Figure 10. — **Schematic of RIG-I activation in the context of influenza infection.** NS1 interferes with three steps in RIG-I activation, which allows it to perform its overall function of antagonizing the innate immune response. The effect of the R21Q mutation on these three specific functions of NS1 was assessed in this work. These assessments are indicated in the schematic by their respective steps in the RIG-I activation pathway. A, NS1 is posited to antagonize RIG-I activation by shielding the presence of dsRNA structures from host proteins by directly interacting with these dsRNA structures (3). The structural basis of dsRNA recognition by NS1 of IVA is illustrated (28) (PDB: 2ZKO). As indicated in Fig. 8, the R21Q mutation has no effect on the ability of the NS1^RBD to bind dsRNA. B, NS1 was previously determined to interact directly with the second CARD of RIG-I, with the R21Q mutation abolishing this interaction (8). Additional data presented in this work supports this observation (Fig. 6C) and indicate that the R21Q mutation also reduces NS1's ability to inhibit ubiquitination of 2CARDs (Fig. 6, A and B). A hypothetical model of the interaction between the NS1^RBD and CARD2 is illustrated, using previously solved structures of 2CARDs (PDB: 4NQK) (49) and the NS1^RBD (PDB: 2N74) (8). The most critical position of 2CARD ubiquitination (Lys¹⁷²) is indicated in *yellow. C*, TRIM25 is the E3 ubiquitin ligase responsible for Lys⁶³-specific polyubiquitination of 2CARDs of RIG-I at position Lys¹⁷². NS1 interacts directly with TRIM25 to inhibit RIG-I ubiquitination, suppressing activation of the RIG-I pathway (38). The structural basis of NS1-mediated TRIM25 (PDB: 5NT2) inhibition is illustrated. As indicated in Fig. 7, the R21Q mutation does not abolish the interaction between NS1 and TRIM25.
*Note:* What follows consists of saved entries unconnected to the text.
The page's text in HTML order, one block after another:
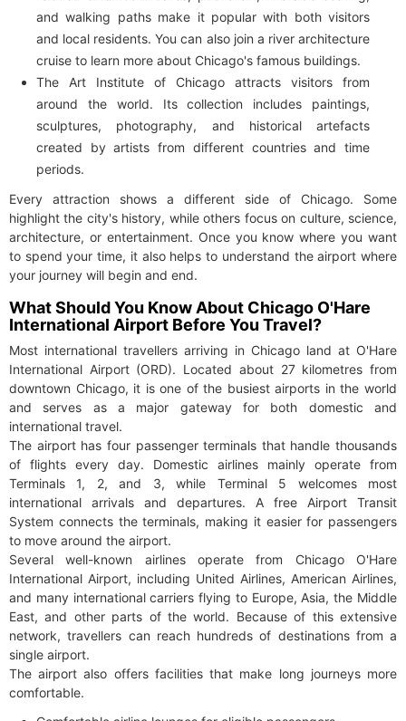
and walking paths make it popular with both visitors
and local residents. You can also join a river architecture
cruise to learn more about Chicago's famous buildings.
The Art Institute of Chicago attracts visitors from
around the world. Its collection includes paintings,
sculptures, photography, and historical artefacts
created by artists from different countries and time
periods.
Every attraction shows a different side of Chicago. Some
highlight the city's history, while others focus on culture, science,
architecture, or entertainment. Once you know where you want
to spend your time, it also helps to understand the airport where
your journey will begin and end.
What Should You Know About Chicago O'Hare
International Airport Before You Travel?
Most international travellers arriving in Chicago land at O'Hare
International Airport (ORD). Located about 27 kilometres from
downtown Chicago, it is one of the busiest airports in the world
and serves as a major gateway for both domestic and
international travel.
The airport has four passenger terminals that handle thousands
of flights every day. Domestic airlines mainly operate from
Terminals 1, 2, and 3, while Terminal 5 welcomes most
international arrivals and departures. A free Airport Transit
System connects the terminals, making it easier for passengers
to move around the airport.
Several well-known airlines operate from Chicago O'Hare
International Airport, including United Airlines, American Airlines,
and many international carriers flying to Europe, Asia, the Middle
East, and other parts of the world. Because of this extensive
network, travellers can reach hundreds of destinations from a
single airport.
The airport also offers facilities that make long journeys more
comfortable.

A critical step in the activation of the RIG-I signaling pathway is ubiquitination of RIG-I 2CARDs by TRIM25. This predominantly occurs by TRIM25 covalently attaching ubiquitin chains to Lys¹⁷² in the second CARD of RIG-I via a direct interaction between the SPRY domain of TRIM25 and the 2CARDs of RIG-I (20). Alternatively, free-floating ubiquitin chains synthesized by TRIM25 can bind directly to RIG-I 2CARDs (43). Given that the R21Q mutation in NS1 has no effect on TRIM25, the differences observed in NS1^WT and NS1^R21Q function should be independent of the ability of NS1 to abrogate TRIM25 function. Therefore, these data can be explained by two distinct mechanisms in which a strain-specific, direct interaction between NS1 and RIG-I 2CARDs enhances NS1's ability to mitigate Lys¹⁷² ubiquitination. The first is that NS1 proteins capable of binding to the RIG-I 2CARDs obstruct access of TRIM25 to the CARDs, resulting in blockage of ubiquitination. Alternatively, the NS1–2CARD interaction interferes with the 2CARDs ability to bind free-floating ubiquitin chains. It should be noted that these possibilities are not necessarily mutually exclusive. For example, it is possible that NS1 proteins capable of binding the RIG-I 2CARDs could interfere with both of these mechanisms. In either scenario, NS1 proteins encoding a Gln at position 21 would rely solely on their ability to inhibit TRIM25, resulting in significantly less efficient suppression of RIG-I 2CARD ubiquitination. Future studies aimed at fully characterizing the structural interplay between NS1 and the RIG-I 2CARDs will reveal the mechanism by which this direct interaction interferes with activation of the RIG-I signaling pathway.

Although this study and our previous work provide information on the molecular basis for how polymorphisms at residue 21 affect NS1's interaction with the RIG-I 2CARDs, they do not address a particularly outstanding question: why does this polymorphism occur when it results in an increased antiviral response during infection? Collective analysis of all available NS1 sequences indicated that arginine is the predominant amino acid at position 21 (Fig. 11A). However, this predominance was not maintained when sequences were analyzed as a function of host species or serotype (Fig. 11B). NS1 proteins derived from serotypes that usually result in seasonal epidemics (H1N1/H3N2) have a clear disparity in the identity of residue 21. NS1 proteins derived from H1N1 serotypes predominantly have an Arg, whereas those derived from H3N2 strains predominantly have a Gln at position 21. Additionally, residue 21 identity in IAV subtypes generally regarded as highly pathogenic (H5N1/H7N9) is heavily biased toward Arg. It is plausible that these differences are the result of species-specific adaptation, as it has already been determined that NS1's interference with RIG-I ubiquitination differs significantly between humans and mice (26). It is this difference in RIG-I activation that offers a potential explanation for our in vivo data. Specifically, it has been reported previously that NS1 does not antagonize the RIG-I signaling cascade in mice by preventing 2CARD ubiquitination during IAV infection (44, 45). Instead, NS1 prevents ubiquitination of RIG-I in regions of the protein distal to the 2CARDs, which ultimately leads to RIG-I activation in mice (26). This is because activation of human RIG-I requires Lys⁶³-linked ubiquitination of Lys¹⁷² by TRIM25 ubiquitin E3 ligase (20), whereas murine RIG-I lacks Lys¹⁷² in 2CARDs (26). Because the R21Q mutation specifically abrogates the NS1^RBD's interaction with 2CARD of RIG-I (8), it is likely that the species-specific differences in RIG-I activation underlie the marginal differences observed in the murine infection model used in this study.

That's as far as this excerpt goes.